DATA RECORDS:
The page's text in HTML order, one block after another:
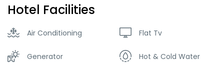
Hotel Facilities
Air Conditioning Flat Tv
Generator Hot & Cold Water
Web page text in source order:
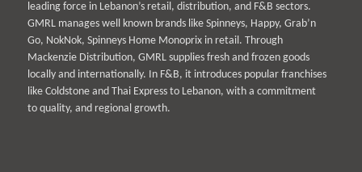
leading force in Lebanon’s retail, distribution, and F&B sectors.
GMRL manages well known brands like Spinneys, Happy, Grab’n
Go, NokNok, Spinneys Home Monoprix in retail. Through
Mackenzie Distribution, GMRL supplies fresh and frozen goods
locally and internationally. In F&B, it introduces popular franchises
like Coldstone and Thai Express to Lebanon, with a commitment
to quality, and regional growth.
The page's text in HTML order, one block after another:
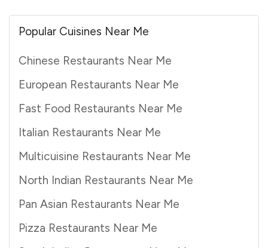
Popular Cuisines Near Me
Chinese Restaurants Near Me
European Restaurants Near Me
Fast Food Restaurants Near Me
Italian Restaurants Near Me
Multicuisine Restaurants Near Me
North Indian Restaurants Near Me
Pan Asian Restaurants Near Me
Pizza Restaurants Near Me
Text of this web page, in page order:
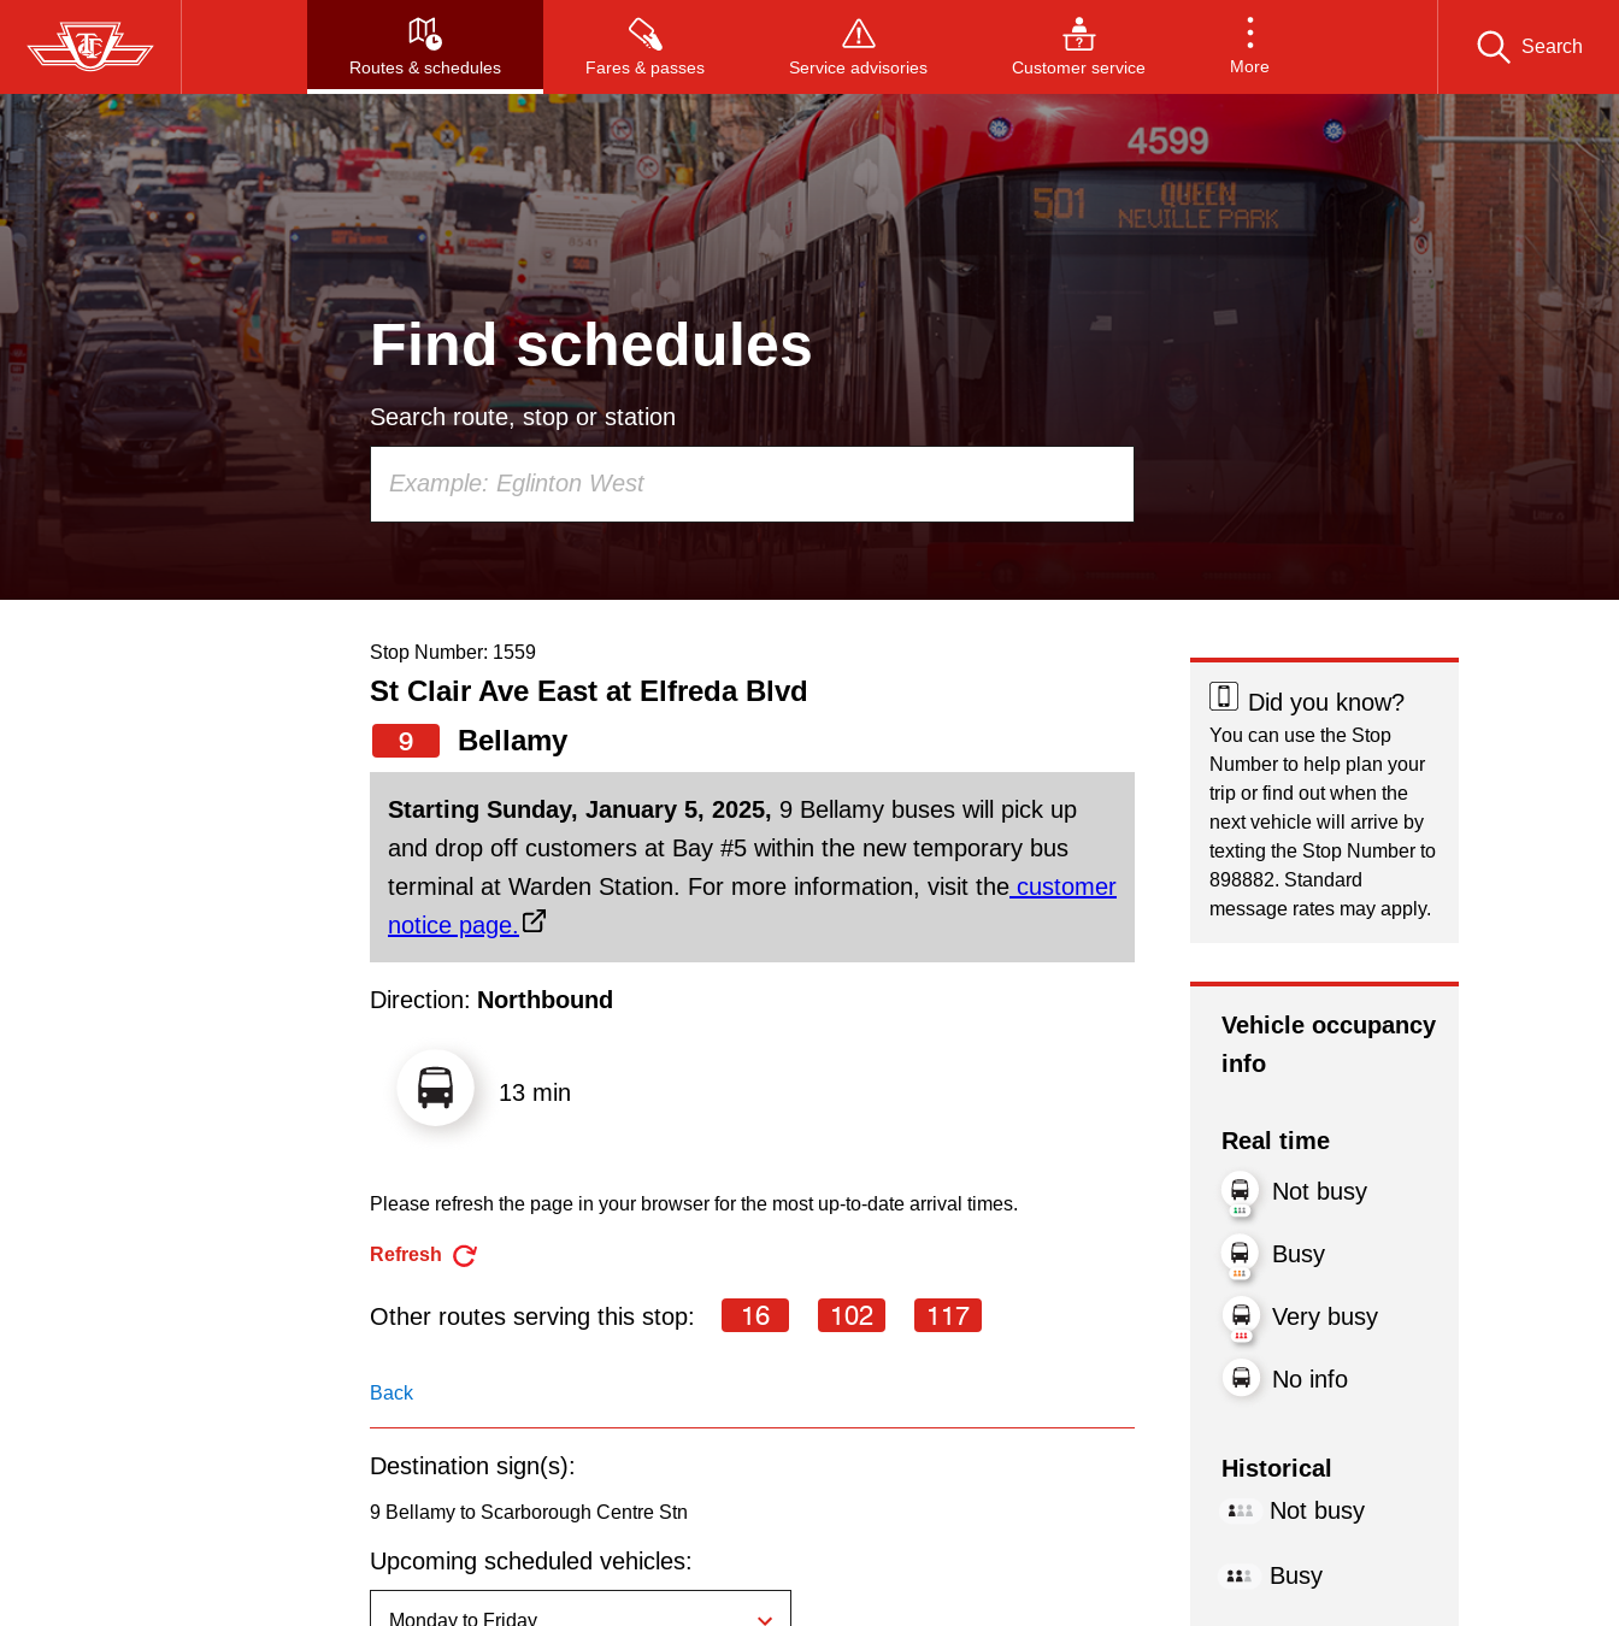
Skip
to
main
content
Routes & schedules Fares & passes Service advisories Customer service More
Search
Press to search, or ESC to close
Find schedules
Search route, stop or station
up
and
down
arrow
keys
to
navigate,
select
a
Route
pressing
key.
Stop Number: 1559
St Clair Ave East at Elfreda Blvd
9
Bellamy
Starting Sunday, January 5, 2025, 9 Bellamy buses will pick up
and drop off customers at Bay #5 within the new temporary bus
terminal at Warden Station. For more information, visit the customer
notice page.
Direction: Northbound
13 min
Please refresh the page in your browser for the most up-to-date arrival times.
Refresh
Other routes serving this stop: 16 102 117
Back
Destination sign(s):
9 Bellamy to Scarborough Centre Stn
Upcoming scheduled vehicles:
Did you know?
You can use the Stop
Number to help plan your
trip or find out when the
next vehicle will arrive by
texting the Stop Number to
898882. Standard
message rates may apply.
Vehicle occupancy
info
Real time
Not busy
Busy
Very busy
No info
Historical
Not busy
Busy

YOUR INSTRUCTIONS: All lines from the start of the entries above through the line containing "Go, NokNok, Spinneys" must be transcribed exactly, both ends included, and no picture may be copied.

YOUR RESPONSE:
The page's text in HTML order, one block after another:
Hotel Facilities
Air Conditioning Flat Tv
Generator Hot & Cold Water
Web page text in source order:
leading force in Lebanon’s retail, distribution, and F&B sectors.
GMRL manages well known brands like Spinneys, Happy, Grab’n
Go, NokNok, Spinneys Home Monoprix in retail. Through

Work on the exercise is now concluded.